I Give Up.
Updated: Jul 26, 2020
“I thought you’d already given up blogging,” some of you might say. Granted, it’s been a while since I’ve been actively engaged in maintaining this blog, so your reaction is justified.
No, what I mean is, I’m giving up teaching writing.
This is a tough decision, because in the last few years, I’ve seen some really amazing things with my writing students and private instruction clients.
There have been people in my Legacy of Words classes that swore to me they couldn’t write a thing, and yet they hand me these pages full of lovely words that make me laugh or cry or sigh with contentment. I’ve had fiction writers whose eyes flare wide with that moment of recognition and epiphany, then come to me and tell me they finally figured out the ending to that story that’s been bothering them, or that they started a new novel and wrote seven chapters in one week.
So, I thought I was doing a good job. I thought my words, my encouragement, my excitement for the written word was spilling forth in ways that brought people along to their “next level.”
But I found out today: I’ve been doing it all wrong.
How do I know? I stumbled across a video titled, “How to Effortlessly Write the Perfect Short Story in One Hour.”
I’ve been ripping these students and clients off, apparently. I’m a charlatan. A scam artist. Because, I was working under the wrong set of assumptions. Here’s what I believed about writing fiction, which is contradictory to this new method:
Writing fiction is hard. The idea of “effortlessly” writing anything is foreign to me. Drafting is hard. Revision is hard. Getting feedback is hard, and knowing just what to do with the feedback is even harder. I don’t even make a shopping list effortlessly.
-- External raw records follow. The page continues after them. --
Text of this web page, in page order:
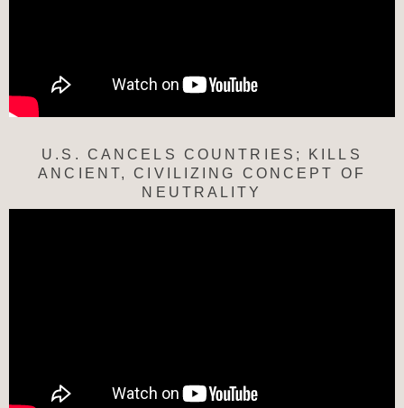
U.S. CANCELS COUNTRIES; KILLS
ANCIENT, CIVILIZING CONCEPT OF
NEUTRALITY
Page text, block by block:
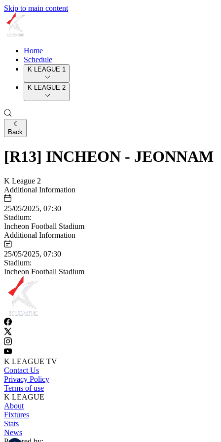
Skip to main content
Home
Schedule
K LEAGUE 1
K LEAGUE 2
Back
[R13] INCHEON - JEONNAM
K League 2
Additional Information
25/05/2025, 07:30
Stadium:
Incheon Football Stadium
Additional Information
25/05/2025, 07:30
Stadium:
Incheon Football Stadium
K LEAGUE TV
Contact Us
Privacy Policy
Terms of use
K LEAGUE
About
Fixtures
Stats
News
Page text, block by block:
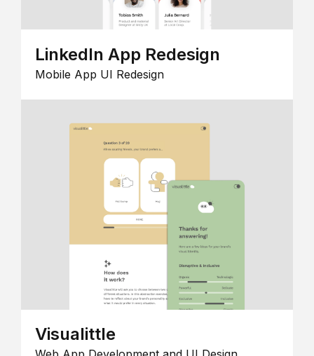
LinkedIn App Redesign
Mobile App UI Redesign
Visualittle
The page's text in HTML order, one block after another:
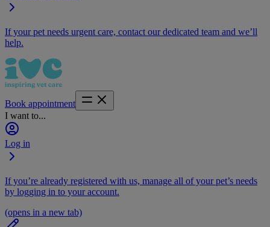
If your pet needs urgent care, contact our dedicated team and we’ll
help.
Book appointment
I want to...
Log in
If you’re already registered with us, manage all of your pet’s needs
by logging in to your account.
(opens in a new tab)
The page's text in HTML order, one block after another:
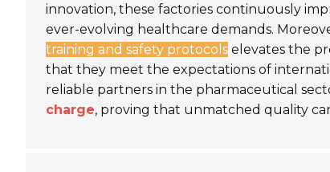
innovation, these factories continuously
ever-evolving healthcare demands.
training and safety protocols elevates the
that they meet the expectations of
reliable partners in the pharmaceutical
charge, proving that unmatched quality
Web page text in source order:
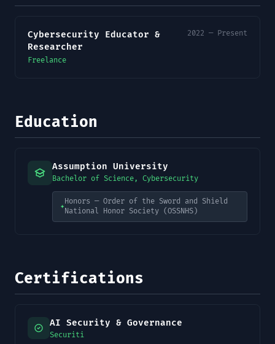
Cybersecurity Educator &
Researcher
2022 — Present
Freelance
Education
Assumption University
Bachelor of Science, Cybersecurity
✦
Honors — Order of the Sword and Shield
National Honor Society (OSSNHS)
Certifications
AI Security & Governance
Securiti
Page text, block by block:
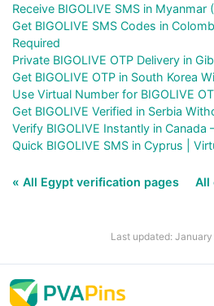
Receive BIGOLIVE SMS in Myanmar
Get BIGOLIVE SMS Codes in
Required
Private BIGOLIVE OTP Delivery in
Get BIGOLIVE OTP in South Korea
Use Virtual Number for BIGOLIVE
Get BIGOLIVE Verified in Serbia
Verify BIGOLIVE Instantly in Canada
Quick BIGOLIVE SMS in Cyprus |
« All Egypt verification pages All
Last updated:
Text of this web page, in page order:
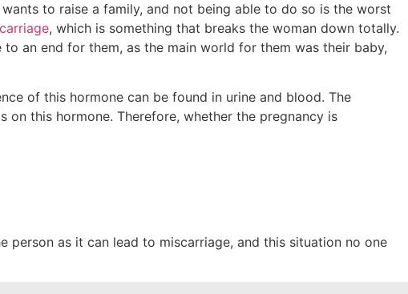
to raise a family, and not being able to do so is the worst
, which is something that breaks the woman down totally.
an end for them, as the main world for them was their baby,
of this hormone can be found in urine and blood. The
on this hormone. Therefore, whether the pregnancy is
as it can lead to miscarriage, and this situation no one
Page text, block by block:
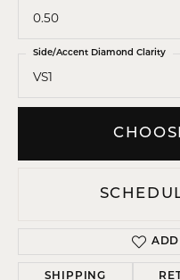
0.50
VS1
Side/Accent Diamond Clarity
ADD
SHIPPING
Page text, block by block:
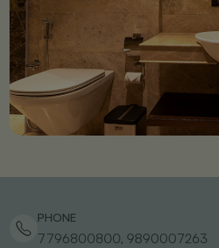
PHONE
7796800800, 9890007263
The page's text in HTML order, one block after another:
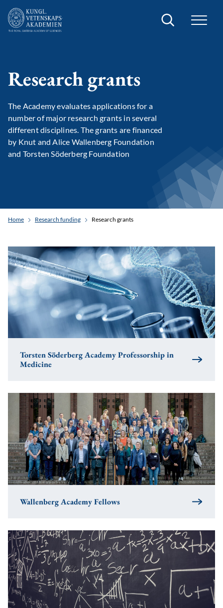
Search
Research grants
The Academy evaluates applications for a
number of major research grants in several
different disciplines. The grants are financed
by Knut and Alice Wallenberg Foundation
and Torsten Söderberg Foundation
Home Research funding Research grants
Torsten Söderberg Academy Professorship in
Medicine
Wallenberg Academy Fellows
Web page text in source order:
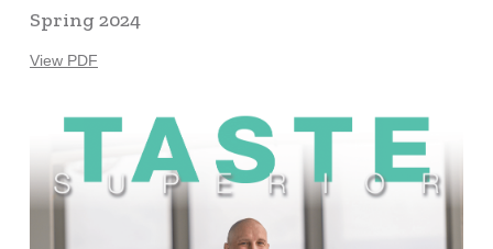
Spring 2024
View PDF
Learn
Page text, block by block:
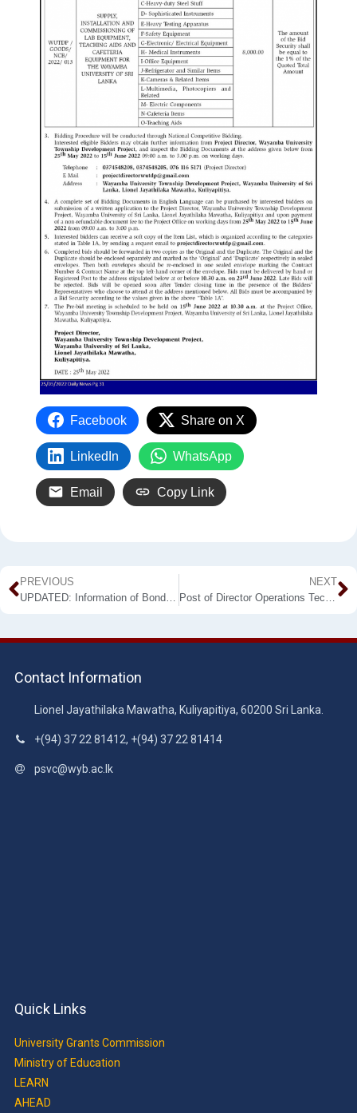
Facebook Share on X
LinkedIn WhatsApp
Email Copy Link
PREVIOUS
NEXT
Contact Information
Lionel Jayathilaka Mawatha, Kuliyapitiya, 60200 Sri Lanka.
+(94) 37 22 81412, +(94) 37 22 81414
psvc@wyb.ac.lk
Quick Links
University Grants Commission
Ministry of Education
LEARN
AHEAD
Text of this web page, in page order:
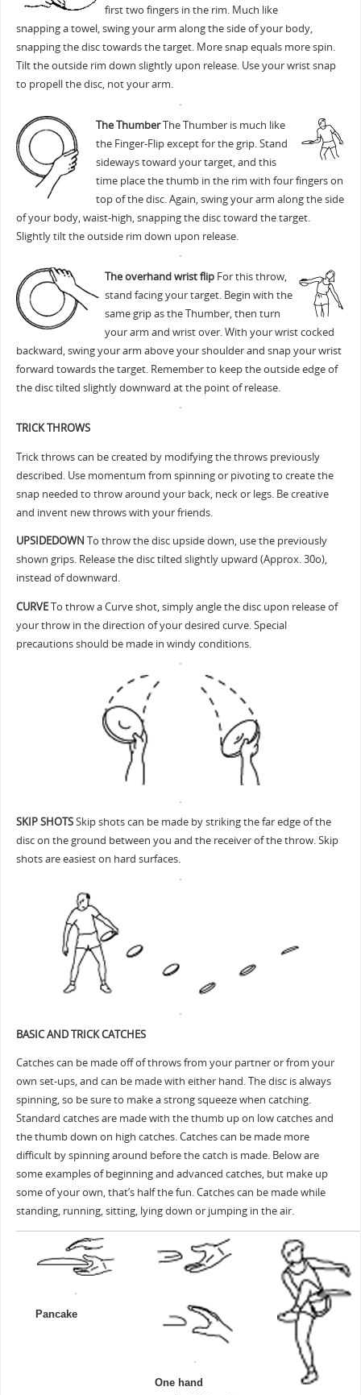
first two fingers in the rim. Much like
snapping a towel, swing your arm along the side of your body,
snapping the disc towards the target. More snap equals more spin.
Tilt the outside rim down slightly upon release. Use your wrist snap
to propell the disc, not your arm.
The ThumberThe Thumber is much like
the Finger-Flip except for the grip. Stand
sideways toward your target, and this
time place the thumb in the rim with four fingers on
top of the disc. Again, swing your arm along the side
of your body, waist-high, snapping the disc toward the target.
Slightly tilt the outside rim down upon release.
The overhand wrist flipFor this throw,
stand facing your target. Begin with the
same grip as the Thumber, then turn
your arm and wrist over. With your wrist cocked
backward, swing your arm above your shoulder and snap your wrist
forward towards the target. Remember to keep the outside edge of
the disc tilted slightly downward at the point of release.
TRICK THROWS
Trick throws can be created by modifying the throws previously
described. Use momentum from spinning or pivoting to create the
snap needed to throw around your back, neck or legs. Be creative
and invent new throws with your friends.
UPSIDEDOWN To throw the disc upside down, use the previously
shown grips. Release the disc tilted slightly upward (Approx. 30o),
instead of downward.
CURVETo throw a Curve shot, simply angle the disc upon release of
your throw in the direction of your desired curve. Special
precautions should be made in windy conditions.
SKIP SHOTSSkip shots can be made by striking the far edge of the
disc on the ground between you and the receiver of the throw. Skip
shots are easiest on hard surfaces.
BASIC AND TRICK CATCHES
Catches can be made off of throws from your partner or from your
own set-ups, and can be made with either hand. The disc is always
spinning, so be sure to make a strong squeeze when catching.
Standard catches are made with the thumb up on low catches and
the thumb down on high catches. Catches can be made more
difficult by spinning around before the catch is made. Below are
some examples of beginning and advanced catches, but make up
some of your own, that’s half the fun. Catches can be made while
standing, running, sitting, lying down or jumping in the air.
Pancake
One hand
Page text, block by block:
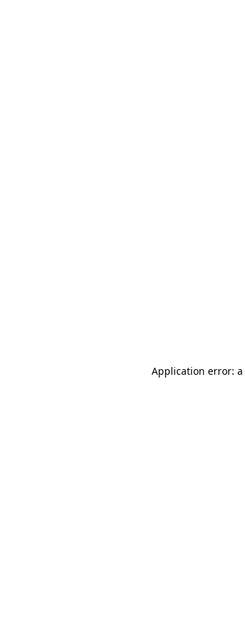
Application error: a
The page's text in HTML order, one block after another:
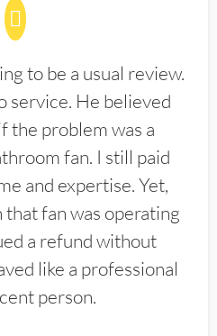
to be a usual review.
service. He believed
the problem was a
fan. I still paid
and expertise. Yet,
fan was operating
a refund without
like a professional
person.
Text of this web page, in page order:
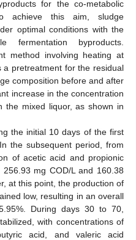
for the co-metabolic
achieve this aim, sludge
optimal conditions with the
fermentation byproducts.
method involving heating at
a pretreatment for the residual
composition before and after
increase in the concentration
the mixed liquor, as shown in
the initial 10 days of the first
the subsequent period, from
of acetic acid and propionic
mg COD/L and 160.38
at this point, the production of
low, resulting in an overall
During days 30 to 70,
with concentrations of
acid, and valeric acid
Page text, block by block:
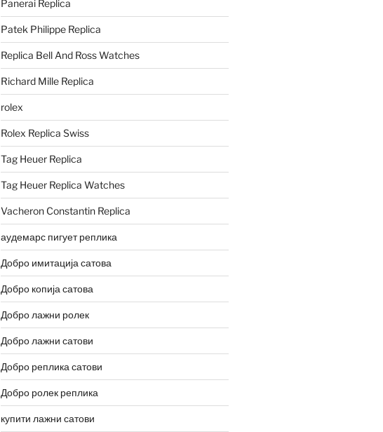
Panerai Replica
Patek Philippe Replica
Replica Bell And Ross Watches
Richard Mille Replica
rolex
Rolex Replica Swiss
Tag Heuer Replica
Tag Heuer Replica Watches
Vacheron Constantin Replica
аудемарс пигует реплика
Добро имитација сатова
Добро копија сатова
Добро лажни ролек
Добро лажни сатови
Добро реплика сатови
Добро ролек реплика
купити лажни сатови
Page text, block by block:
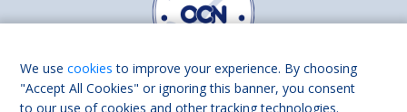
We usecookies to improve your experience. By choosing
"Accept All Cookies" or ignoring this banner, you consent
to our use of cookies and other tracking technologies.
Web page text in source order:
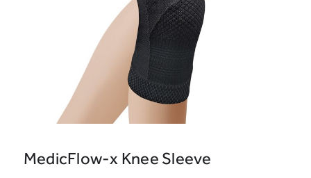
MedicFlow-x Knee Sleeve
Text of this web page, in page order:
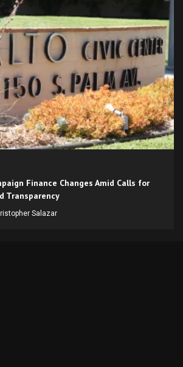
Finance Changes Amid Calls for
Transparency
Salazar
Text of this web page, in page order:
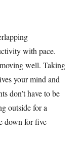
with pace.
well. Taking
your mind and
don’t have to be
outside for a
down for five
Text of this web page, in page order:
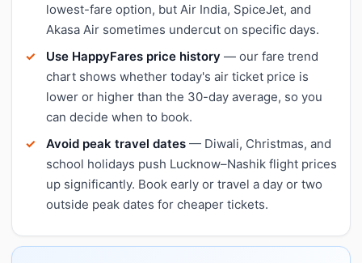
lowest-fare option, but Air India, SpiceJet, and
Akasa Air sometimes undercut on specific days.
Use HappyFares price history — our fare trend
chart shows whether today's air ticket price is
lower or higher than the 30-day average, so you
can decide when to book.
Avoid peak travel dates — Diwali, Christmas, and
school holidays push Lucknow–Nashik flight prices
up significantly. Book early or travel a day or two
outside peak dates for cheaper tickets.
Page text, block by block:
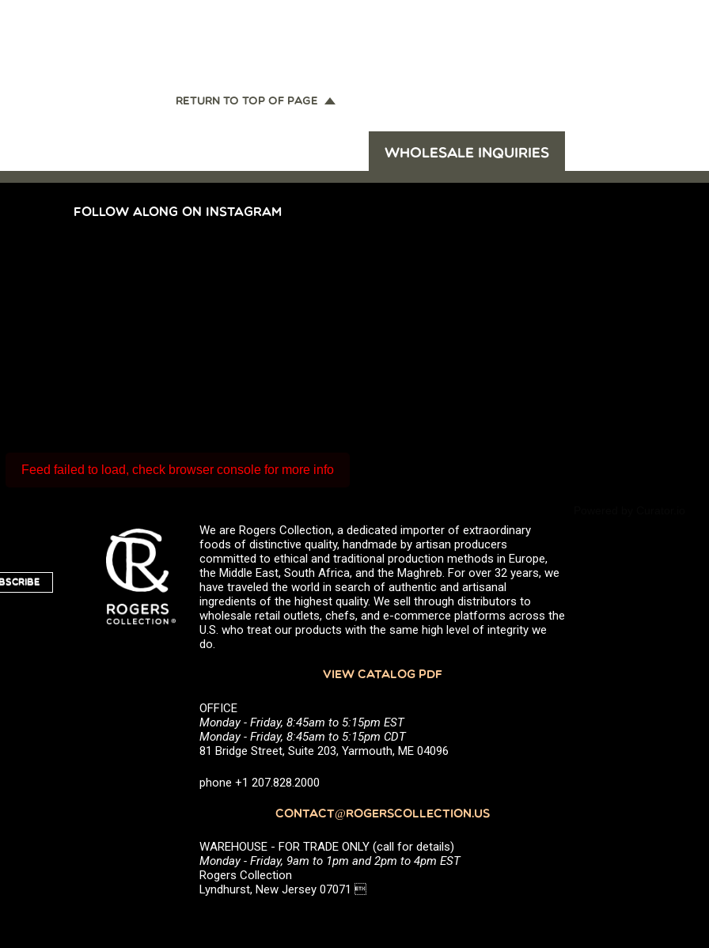
RETURN TO TOP OF PAGE
WHOLESALE INQUIRIES
FOLLOW ALONG ON INSTAGRAM
Feed failed to load, check browser console for more info
We are Rogers Collection, a dedicated importer of extraordinary
foods of distinctive quality, handmade by artisan producers
committed to ethical and traditional production methods in Europe,
the Middle East, South Africa, and the Maghreb. For over 32 years, we
have traveled the world in search of authentic and artisanal
ingredients of the highest quality. We sell through distributors to
wholesale retail outlets, chefs, and e-commerce platforms across the
U.S. who treat our products with the same high level of integrity we
do.
VIEW CATALOG PDF
OFFICE
Monday - Friday, 8:45am to 5:15pm EST
Monday - Friday, 8:45am to 5:15pm CDT
81 Bridge Street, Suite 203, Yarmouth, ME 04096
phone +1 207.828.2000
CONTACT@ROGERSCOLLECTION.US
WAREHOUSE - FOR TRADE ONLY (call for details)
Monday - Friday, 9am to 1pm and 2pm to 4pm EST
Rogers Collection
Lyndhurst, New Jersey 07071 
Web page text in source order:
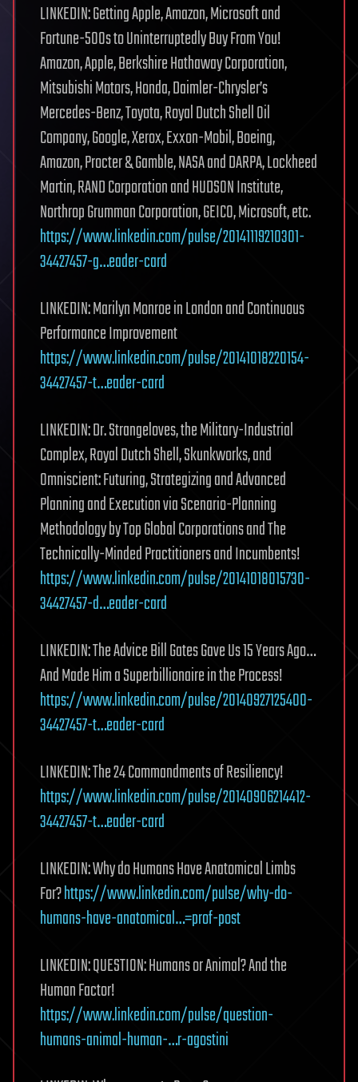
LINKEDIN: Getting Apple, Amazon, Microsoft and
Fortune-500s to Uninterruptedly Buy From You!
Amazon, Apple, Berkshire Hathaway Corporation,
Mitsubishi Motors, Honda, Daimler-Chrysler’s
Mercedes-Benz, Toyota, Royal Dutch Shell Oil
Company, Google, Xerox, Exxon-Mobil, Boeing,
Amazon, Procter & Gamble, NASA and DARPA, Lockheed
Martin, RAND Corporation and HUDSON Institute,
Northrop Grumman Corporation, GEICO, Microsoft, etc.
https://www.linkedin.com/pulse/20141119210301-
34427457-g…eader-card
LINKEDIN: Marilyn Monroe in London and Continuous
Performance Improvement
https://www.linkedin.com/pulse/20141018220154-
34427457-t…eader-card
LINKEDIN: Dr. Strangeloves, the Military-Industrial
Complex, Royal Dutch Shell, Skunkworks, and
Omniscient: Futuring, Strategizing and Advanced
Planning and Execution via Scenario-Planning
Methodology by Top Global Corporations and The
Technically-Minded Practitioners and Incumbents!
https://www.linkedin.com/pulse/20141018015730-
34427457-d…eader-card
LINKEDIN: The Advice Bill Gates Gave Us 15 Years Ago…
And Made Him a Superbillionaire in the Process!
https://www.linkedin.com/pulse/20140927125400-
34427457-t…eader-card
LINKEDIN: The 24 Commandments of Resiliency!
https://www.linkedin.com/pulse/20140906214412-
34427457-t…eader-card
LINKEDIN: Why do Humans Have Anatomical Limbs
For?https://www.linkedin.com/pulse/why-do-
humans-have-anatomical…=prof-post
LINKEDIN: QUESTION: Humans or Animal? And the
Human Factor!
https://www.linkedin.com/pulse/question-
humans-animal-human-…r-agostini

Practice and evaluate and revise. Repeat. Repeat. That’s what it takes. If it was easy everyone would be doing it.
There is no perfect story, or novel. Naeem Murr is a great writer, and one of the best teachers I’ve ever had the joy of knowing. He told me, and I believed him, that there is no perfect work. That there is always something that could be done better. That even the best story will seem, to the writer, deficient a few years later, when he or she looks back at the piece and sees how the problems of the story would be tackled differently now. Which leads to…
Learning the craft of fiction is an ongoing, never-ending process. The best story you can write today is not the best story you can write. Next month, next year, in twenty years, this “best thing I’ve ever written” will seem a little stale, full of holes, naive, and clumsy. That’s because the more we write, the better we get, and the more we are capable of.
But all three of these assumptions are destroyed with a title like, “How to Effortlessly Write the Perfect Short Story in One Hour.” There is no effort needed. There is no growth in craft, because you can’t improve on perfection. You don’t need years of practice and learning and synthesizing knowledge: it only takes an hour to be set.
I hope this guy is charging at least $30,000 for this information. If he’s able to do in one hour what an MFA program only PREPARED me to do, then he deserves it.
My apologies to those of you from whom I’ve bilked money. I’m chopping my snake-oil wagon up for fire wood and shaving off my handlebar mustache and cutting my plaid-striped carnival barker’s suit into strips to be used as prayer flags for the yurt where I am planning to retire and write, effortlessly, one perfect story every day for the rest of my life. I may take the day off, occasionally, for holidays and such. There is no reason to over-burden the world with perfect stories.